8. Aux termes de l'article L. 721-4 du code de l'entrée et du séjour des étrangers et du droit d'asile :" L'autorité administrative peut désigner comme pays de renvoi : / 1° Le pays dont l'étranger a la nationalité, sauf si l'Office français de protection des réfugiés et apatrides ou la Cour nationale du droit d'asile lui a reconnu la qualité de réfugié ou lui a accordé le bénéfice de la protection subsidiaire ou s'il n'a pas encore été statué sur sa demande d'asile ; () / 3° Ou, avec l'accord de l'étranger, tout autre pays dans lequel il est légalement admissible./Un étranger ne peut être éloigné à destination d'un pays s'il établit que sa vie ou sa liberté y sont menacées ou qu'il y est exposé à des traitements contraires aux stipulations de l'article 3 de la Convention européenne de sauvegarde des droits de l'homme et des libertés fondamentales du 4 novembre 1950. ".

9. M. A fait valoir qu'il encourt des risques personnels en cas de retour dans son pays d'origine, à la suite des menaces exercées à son encontre par la confrérie Eiye qu'il a quittée et de sa décision de partir de son pays d'origine, sans restituer l'arme de service aux forces de police, au sein desquelles il exerçait. Toutefois, pas plus en appel qu'en première instance, il ne produit le moindre élément à l'appui de ses allégations, alors que sa demande d'asile a d'ailleurs été rejetée par l'OFPRA le 30 novembre 2018, puis par la CNDA le 31 août 2020. Dans ces conditions, le requérant n'est pas fondé à soutenir que la décision attaquée méconnaîtrait les dispositions précitées.

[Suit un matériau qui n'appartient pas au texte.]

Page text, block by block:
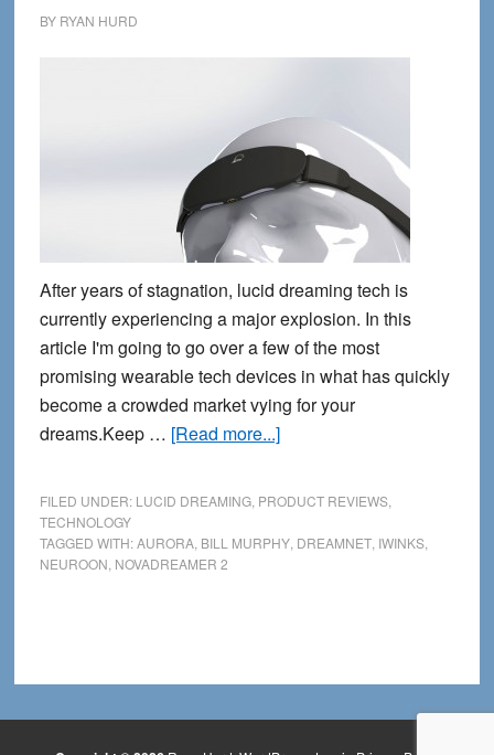
BY RYAN HURD
After years of stagnation, lucid dreaming tech is
currently experiencing a major explosion. In this
article I'm going to go over a few of the most
promising wearable tech devices in what has quickly
become a crowded market vying for your
dreams.Keep … [Read more...]about
Dreaming
FILED UNDER: LUCID DREAMING, PRODUCT REVIEWS,
TECHNOLOGY
TAGGED WITH:AURORA, BILL MURPHY, DREAMNET, IWINKS,
NEUROON NOVADREAMER 2
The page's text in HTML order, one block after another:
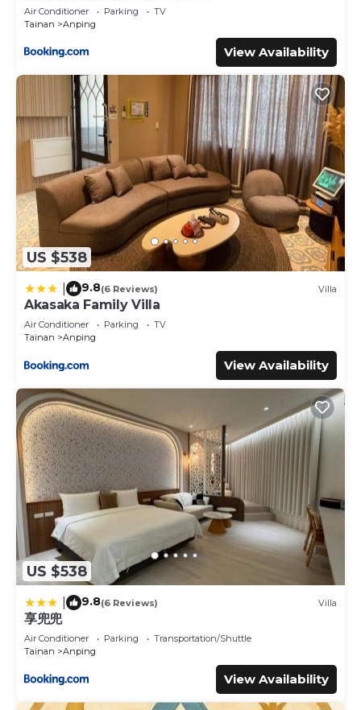
Air Conditioner Parking
TV
Tainan
Anping
View Availability
US $538
9.8(6 Reviews) Villa
Akasaka Family Villa
Air Conditioner Parking
TV
Tainan
Anping
View Availability
US $538
9.8(6 Reviews) Villa
享兜兜
Air Conditioner Parking
Transportation/Shuttle
Tainan
Anping
View Availability
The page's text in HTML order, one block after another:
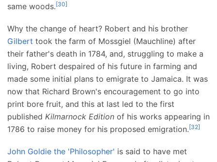
same woods.[30]
Why the change of heart? Robert and his brother
Gilbert took the farm of Mossgiel (Mauchline) after
their father's death in 1784, and, struggling to make a
living, Robert despaired of his future in farming and
made some initial plans to emigrate to Jamaica. It was
now that Richard Brown's encouragement to go into
print bore fruit, and this at last led to the first
published Kilmarnock Edition of his works appearing in
1786 to raise money for his proposed emigration.[32]
John Goldie the 'Philosopher' is said to have met
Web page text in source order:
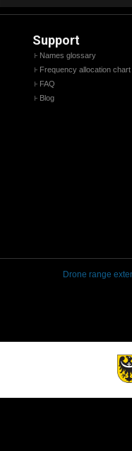
Support
Names glossary
Frequency allocation chart
FAQ
Blog
Drone range
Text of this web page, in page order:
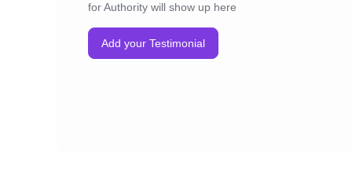
for Authority will show up here
Add your Testimonial
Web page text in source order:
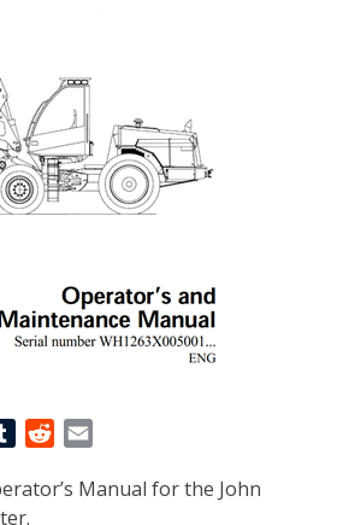
T
m
d
a
Manual for the John
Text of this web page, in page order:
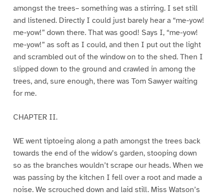
amongst the trees– something was a stirring. I set still
and listened. Directly I could just barely hear a “me-yow!
me-yow!” down there. That was good! Says I, “me-yow!
me-yow!” as soft as I could, and then I put out the light
and scrambled out of the window on to the shed. Then I
slipped down to the ground and crawled in among the
trees, and, sure enough, there was Tom Sawyer waiting
for me.
CHAPTER II.
WE went tiptoeing along a path amongst the trees back
towards the end of the widow’s garden, stooping down
so as the branches wouldn’t scrape our heads. When we
was passing by the kitchen I fell over a root and made a
noise. We scrouched down and laid still. Miss Watson’s
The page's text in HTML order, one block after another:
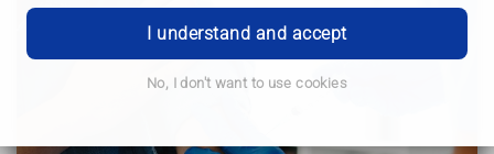
I understand and accept
No, I don't want to use cookies
How it's performed
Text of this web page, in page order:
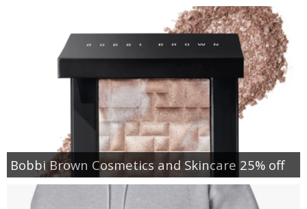
Bobbi Brown Cosmetics and Skincare 25% off
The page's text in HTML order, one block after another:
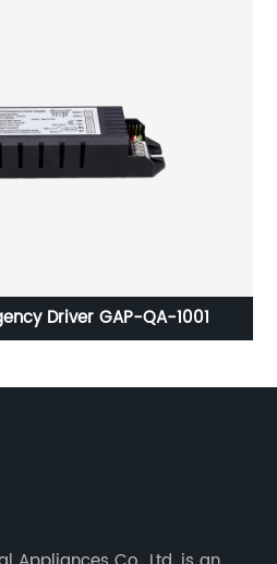
5-40W LED Emergency Driver GAP-QA-1001

10. Il résulte de tout ce qui précède que M. A n'est pas fondé à soutenir que c'est à tort que, par le jugement attaqué, le tribunal administratif de Bordeaux a rejeté sa demande d'annulation de l'arrêté de la préfète de la Gironde du 3 septembre 2021. Par suite, ses conclusions aux fins d'injonction et celles tendant à l'application de l'article L. 761-1 du code de justice administrative et de l'article 37 de la loi du 10 juillet 1991 ne peuvent qu'être rejetées.

DECIDE :

Article 1er : La requête de M. A, est rejetée.

Article 2 : Le présent arrêt sera notifié à M. D A et au ministre de l'intérieur et des outre-mer.

Une copie en sera adressée à la préfète de la Gironde.

Délibéré après l'audience du 8 novembre 2022, à laquelle siégeaient :

Mme Evelyne Balzamo, présidente,

Mme Bénédicte Martin, présidente-assesseure,

M. Michaël Kauffmann, premier conseiller,

Rendu public par mise à disposition au greffe le 29 novembre 2022.

La rapporteure,

Bénédicte BLa présidente,

Evelyne Balzamo

Le greffier,

Christophe Pelletier

La République mande et ordonne au ministre de l'intérieur et des outre-mer, en ce qui le concerne ou à tous commissaires de justice à ce requis en ce qui concerne les voies de droit commun contre les parties privées, de pourvoir à l'exécution du présent arrêt.